В трубке вежливо рассмеялись.
– О вашем. О товарище Вечеркине.
– У нас нет такого сотрудника. Это псевдоним.
– Конечно, конечно, мы же понимаем, что в «Вечерке» он Вечеркин, а настоящая его фамилия – Ковалев. Тоже Михаил.
Ситуация складывалась далеко не анекдотичная. Нужно было докопаться до корней, и поэтому я спросил:
– Он что, сам к вам приходил? Лично?
– Нет, мы его пока не видели. Он очень занят. Но его жена Ковалева Валентина Сергеевна уже несколько раз наведывалась.
– Чья жена, Вечеркина?
– Я же говорю, Ковалева. Лично паспорт проверил. И штамп в паспорте. Муж точно: Ковалев Михаил Илларионович.
Дело принимало фельетонный оборот. Упустить случай, который сам плыл в руки, было нельзя. И я попросил директора не отгружать гарнитур до приезда самого товарища Вечеркина. Пусть это станет сюрпризом и для гражданки Ковалевой…
В условленный час в магазин был направлен М. Вечеркин в пяти лицах. Мы могли бы послать и больше, но всех «Вечеркиных» сразу собрать не удалось.
Мне потом передавали в лицах картину нежданной встречи предприимчивой гражданки со своими пятью «мужьями». Не хуже немой сцены в «Ревизоре».
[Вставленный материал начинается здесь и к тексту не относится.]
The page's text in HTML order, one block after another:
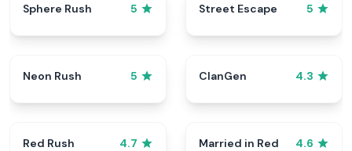
Sphere Rush 5 Street Escape 5
Neon Rush 5 ClanGen 4.3
Red Rush 4.7 Married in Red 4.6
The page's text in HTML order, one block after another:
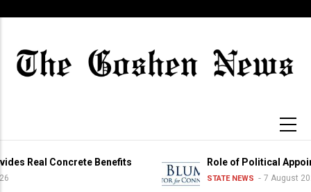
content
Real Concrete Benefits Role of Political
STATE NEWS 7 August
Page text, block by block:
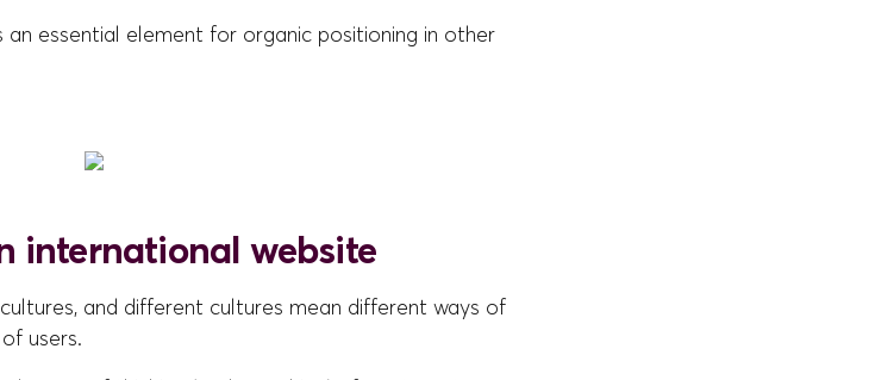
an essential element for organic positioning in other
international website
and different cultures mean different ways of
users.
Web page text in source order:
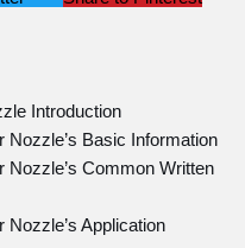
Introduction
Basic Information
Common Written
Application
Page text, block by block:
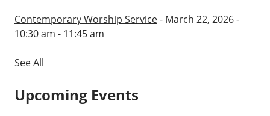
Contemporary Worship Service- March 22, 2026 -
10:30 am - 11:45 am
See All
Upcoming Events

Словом, замечательный фельетон вызрел у пятерых «Вечеркиных» и просился на бумагу, но… но он все же не был опубликован. Дело в том, что о мебельной «эпопее» Ковалевой не знали ни ее муж, серьезный и честный человек, фронтовик, ни ее сын, призывавшийся в армию. Фельетон вольно или невольно положил бы пятно и на честь ни в чем не повинных людей, ибо гарнитур – дело семейное.
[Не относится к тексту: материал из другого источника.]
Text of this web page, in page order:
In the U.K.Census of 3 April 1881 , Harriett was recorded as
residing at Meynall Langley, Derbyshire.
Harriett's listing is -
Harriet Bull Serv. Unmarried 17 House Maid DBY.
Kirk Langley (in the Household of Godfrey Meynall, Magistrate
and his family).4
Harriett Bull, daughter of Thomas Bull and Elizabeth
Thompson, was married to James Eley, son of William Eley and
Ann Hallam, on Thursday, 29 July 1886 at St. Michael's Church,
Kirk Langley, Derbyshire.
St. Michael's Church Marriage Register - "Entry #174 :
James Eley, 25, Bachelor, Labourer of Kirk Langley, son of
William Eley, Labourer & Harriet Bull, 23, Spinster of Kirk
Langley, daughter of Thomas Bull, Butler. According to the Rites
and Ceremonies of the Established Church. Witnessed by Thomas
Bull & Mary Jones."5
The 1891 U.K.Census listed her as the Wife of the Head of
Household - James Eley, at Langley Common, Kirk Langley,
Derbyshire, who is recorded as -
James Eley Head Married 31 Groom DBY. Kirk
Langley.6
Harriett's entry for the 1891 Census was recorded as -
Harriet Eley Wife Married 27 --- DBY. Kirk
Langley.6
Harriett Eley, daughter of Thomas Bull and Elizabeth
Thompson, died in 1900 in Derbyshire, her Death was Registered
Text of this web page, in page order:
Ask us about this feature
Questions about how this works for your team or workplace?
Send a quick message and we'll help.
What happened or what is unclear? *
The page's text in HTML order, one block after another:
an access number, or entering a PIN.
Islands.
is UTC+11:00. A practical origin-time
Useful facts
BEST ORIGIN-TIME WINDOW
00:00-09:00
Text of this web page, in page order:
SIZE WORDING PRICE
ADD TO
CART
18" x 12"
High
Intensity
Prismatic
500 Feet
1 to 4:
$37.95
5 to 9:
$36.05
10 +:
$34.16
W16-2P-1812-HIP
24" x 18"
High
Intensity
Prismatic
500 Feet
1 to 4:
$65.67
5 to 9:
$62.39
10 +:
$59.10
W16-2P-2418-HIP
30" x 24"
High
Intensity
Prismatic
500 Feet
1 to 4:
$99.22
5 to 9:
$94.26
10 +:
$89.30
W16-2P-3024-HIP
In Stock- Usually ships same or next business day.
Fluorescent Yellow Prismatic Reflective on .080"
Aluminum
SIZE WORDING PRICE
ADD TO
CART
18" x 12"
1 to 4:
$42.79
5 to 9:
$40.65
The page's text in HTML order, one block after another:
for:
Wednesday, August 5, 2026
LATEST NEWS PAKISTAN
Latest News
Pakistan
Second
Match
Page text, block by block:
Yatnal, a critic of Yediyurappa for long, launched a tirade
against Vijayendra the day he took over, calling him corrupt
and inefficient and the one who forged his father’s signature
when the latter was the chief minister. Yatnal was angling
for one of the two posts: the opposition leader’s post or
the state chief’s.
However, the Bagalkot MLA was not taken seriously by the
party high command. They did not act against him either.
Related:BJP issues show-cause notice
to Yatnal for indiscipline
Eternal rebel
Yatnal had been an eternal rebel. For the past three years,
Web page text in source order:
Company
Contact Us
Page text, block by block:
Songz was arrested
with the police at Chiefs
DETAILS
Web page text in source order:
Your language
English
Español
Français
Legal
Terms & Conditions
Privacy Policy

Та отповедь, которую в редакции в присутствии пяти Вечеркиных учинили Ковалевой ее муж и сын, была результативней любого фельетона.
– Вы преподали мне урок до конца жизни, – плача, признавалась виновная.
А это мне рассказали:
Арам Хачатурян
Однажды на отдыхе мы встретились с Арамом Ильичом Хачатуряном в одном санатории. Узнав, что я коллекционирую редакционные улыбки, композитор сказал:
– Тогда запишите и мою, если подойдет.
На мой вопрос, какое отношение имеет Арам Ильич к газетной кухне, тот ответил: самое прямое. Но не самое радостное. И вот что рассказал:
– Однажды очень уважаемая газета попросила меня выступить на важную тему: о молодых, подающих надежды композиторах. Поскольку тема волновала и меня, я дал согласие. Несколько недель я специально ходил на концерты, посещал занятия в консерватории, встречался с педагогами. В результате родилась статья-раздумье. В ней я особенно отметил одно молодое дарование, у которого был, что называется, свой почерк, своя манера письма… Статью напечатали мгновенно, но… лучше бы она не выходила. Главный абзац – о молодом оригинальном даровании почему-то выпал. Передо мной извинились, но поправку печатать не стали, видимо, берегли честь мундира…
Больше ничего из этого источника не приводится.